Musical of the Year, the show currently playing at The Lost Theatre on Wandsworth Road, is a rough re-telling of Victor Hugo’s 1831 novel The Hunchback of Notre Dame with the ‘schtick’ being that each scene of the show uses a popular musical-theatre idiom from 1955 (with Lerner and Lowe) to more or less the present day, referencing thirty plus hit shows along the way.
Holding the disparate pieces together as a framing device is the story of a composer, Rudy, and his wife, Lizzie. Rudy keeps re-writing the ‘Hunchback’ story because, essentially, he can’t commit. If the authors Stephen Lanigan-O’Keeffe and Owain Rose don’t realise this, they should. And that’s the problem. This is a show which doesn’t know what it wants to be. It’s two shows, and two different styles of show trying to co-exist on the stage at once, and both suffer as a result.
The ‘Hunchback’ show is a revue. It’s a series of often brilliantly realised and beautifully performed musical sketches which each have the same joke; the joke being ‘Isn’t it funny. Look, we’re doing The Hunchback of Notre Dame in the style of Jerry Herman (or Kander and Ebb, or Andrew Lloyd Webber, etc.)’.
If you’re the sort of person who finds the American style of humorous song-writing you get in ‘Forbidden Broadway’ funny (here’s the joke, now we’re going to stretch it out for the next three and a half minutes) you’ll probably love the writing here. I ‘sort of’ do, in small doses, but there’s a law of diminishing returns. As a result the characters in the ‘Hunchback’ bit of the show, which are pretty one-dimensional to begin with, all get a bit, well, boring.
After a while you long for something with emotional content.
The two characters (plus a couple of critics) in the framing device should be where you get it, however, they’re very ‘nice’, and although in act two there are some genuinely moving moments – especially when the characters in ‘Hunchback’ interact with the composer, Rudy – by then it’s far too late.
We need to know up front WHY Rudy NEEDS to write this musical of ‘The Hunchback of Notre Dame’ (which feels like a completely random choice of subject by him), WHY he has such trouble committing to any one particular style, and what’s stopping him from finishing the damn thing which he seems to be working on for over sixty years, and to the exclusion of everything and everybody around him. We’re never told, so don’t invest in him as a character which is a shame, as that leaves the audience without an emotional anchor to give the piece any beef.
I also think it’s a BIG mistake to have the characters in the framing device being non-singing roles.

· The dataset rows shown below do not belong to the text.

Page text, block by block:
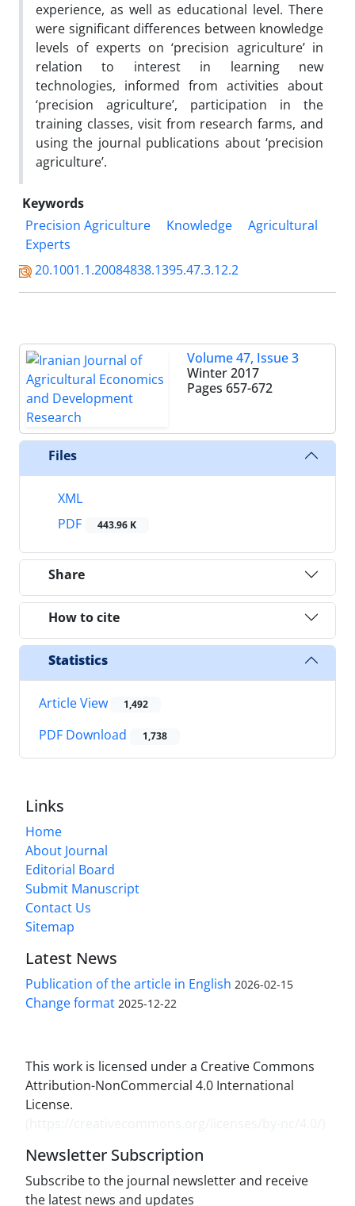
experience, as well as educational level. There
were significant differences between knowledge
levels of experts on ‘precision agriculture’ in
relation to interest in learning new
technologies, informed from activities about
‘precision agriculture’, participation in the
training classes, visit from research farms, and
using the journal publications about ‘precision
agriculture’.
Keywords
Precision Agriculture
Knowledge
Agricultural
Experts
20.1001.1.20084838.1395.47.3.12.2
Volume 47, Issue 3
Winter 2017
Pages 657-672
Files
XML
PDF
443.96 K
Share
How to cite
Statistics
Article View 1,492
PDF Download 1,738
Links
Home
About Journal
Editorial Board
Submit Manuscript
Contact Us
Sitemap
Latest News
Publication of the article in English 2026-02-15
Change format 2025-12-22
This work is licensed under a Creative Commons
Attribution-NonCommercial 4.0 International
License.
Newsletter Subscription
Subscribe to the journal newsletter and receive
the latest news and updates
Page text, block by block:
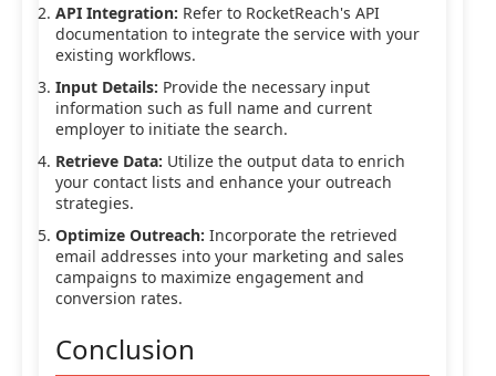
API Integration: Refer to RocketReach's API
documentation to integrate the service with your
existing workflows.
Input Details: Provide the necessary input
information such as full name and current
employer to initiate the search.
Retrieve Data: Utilize the output data to enrich
your contact lists and enhance your outreach
strategies.
Optimize Outreach: Incorporate the retrieved
email addresses into your marketing and sales
campaigns to maximize engagement and
conversion rates.
Conclusion
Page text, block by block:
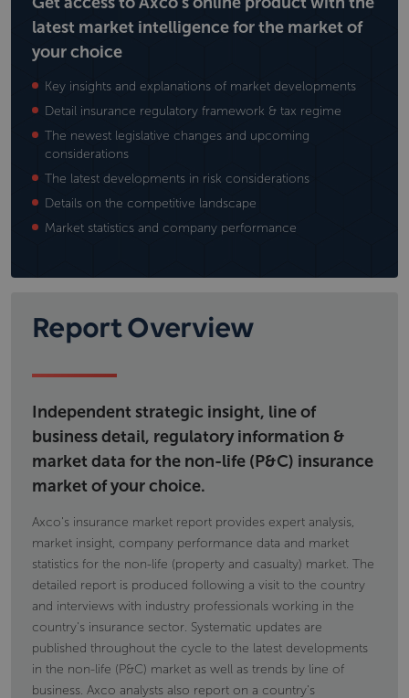
latest market intelligence for the market of
your choice
Key insights and explanations of market developments
Detail insurance regulatory framework & tax regime
The newest legislative changes and upcoming
considerations
The latest developments in risk considerations
Details on the competitive landscape
Market statistics and company performance
Report Overview
Independent strategic insight, line of
business detail, regulatory information &
market data for the non-life (P&C) insurance
market of your choice.
Axco's insurance market report provides expert analysis,
market insight, company performance data and market
statistics for the non-life (property and casualty) market. The
detailed report is produced following a visit to the country
and interviews with industry professionals working in the
country's insurance sector. Systematic updates are
published throughout the cycle to the latest developments
in the non-life (P&C) market as well as trends by line of
business. Axco analysts also report on a country's
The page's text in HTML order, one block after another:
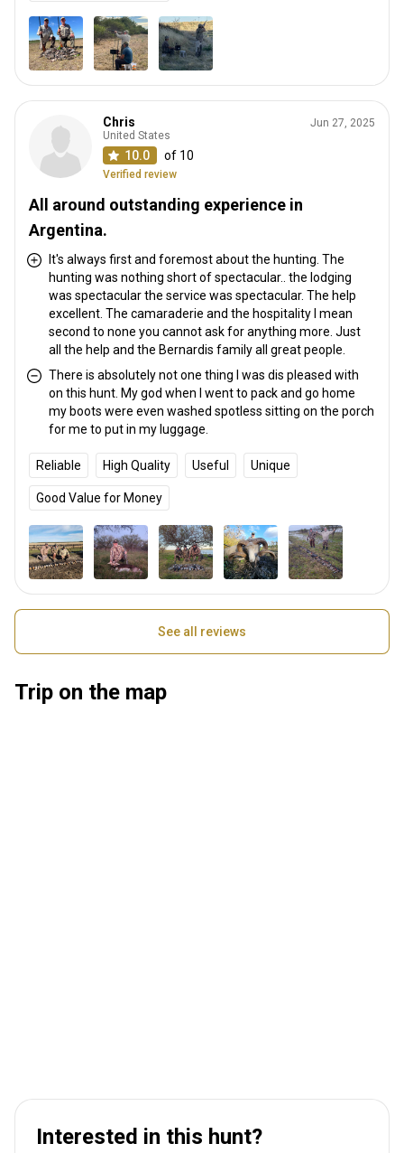
Chris
United States
10.0 of 10
Verified review
Jun 27, 2025
All around outstanding experience in
Argentina.
It's always first and foremost about the hunting. The
hunting was nothing short of spectacular.. the lodging
was spectacular the service was spectacular. The help
excellent. The camaraderie and the hospitality I mean
second to none you cannot ask for anything more. Just
all the help and the Bernardis family all great people.
There is absolutely not one thing I was dis pleased with
on this hunt. My god when I went to pack and go home
my boots were even washed spotless sitting on the porch
for me to put in my luggage.
Reliable High Quality Useful Unique
Good Value for Money
See all reviews
Trip on the map
Interested in this hunt?
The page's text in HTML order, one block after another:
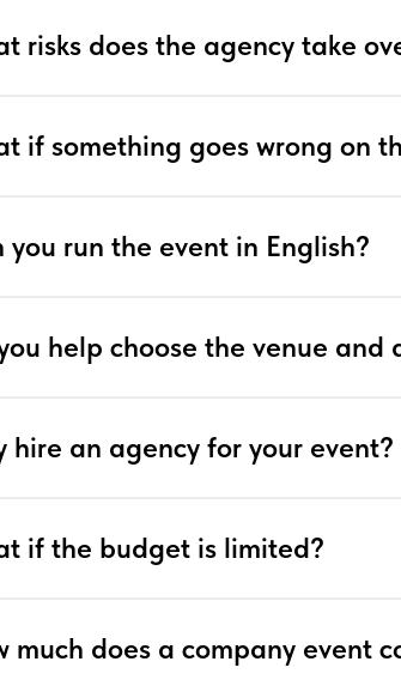
risks does the agency take
if something goes wrong on
you run the event in English?
help choose the venue and
hire an agency for your event?
if the budget is limited?
much does a company event

The emotional story SHOULD be with Rudy and his wife, and in musicals people sing, otherwise you don’t have a musical…
I’ve hardly any words left for the cast, but there are some great ‘turns’ from Victoria Waddington giving her Mama Rose in Act One, Andrew Truluck as Esmeralda in Act Two, and from Robbie Smith as Rudy.
However, the writers have still got a lot of work to do. Beef up the framing device to become the story. Hack back at the acres of one-joke padding, and the very talented cast would have something much more worth expending upwards of two hours worth of energy on.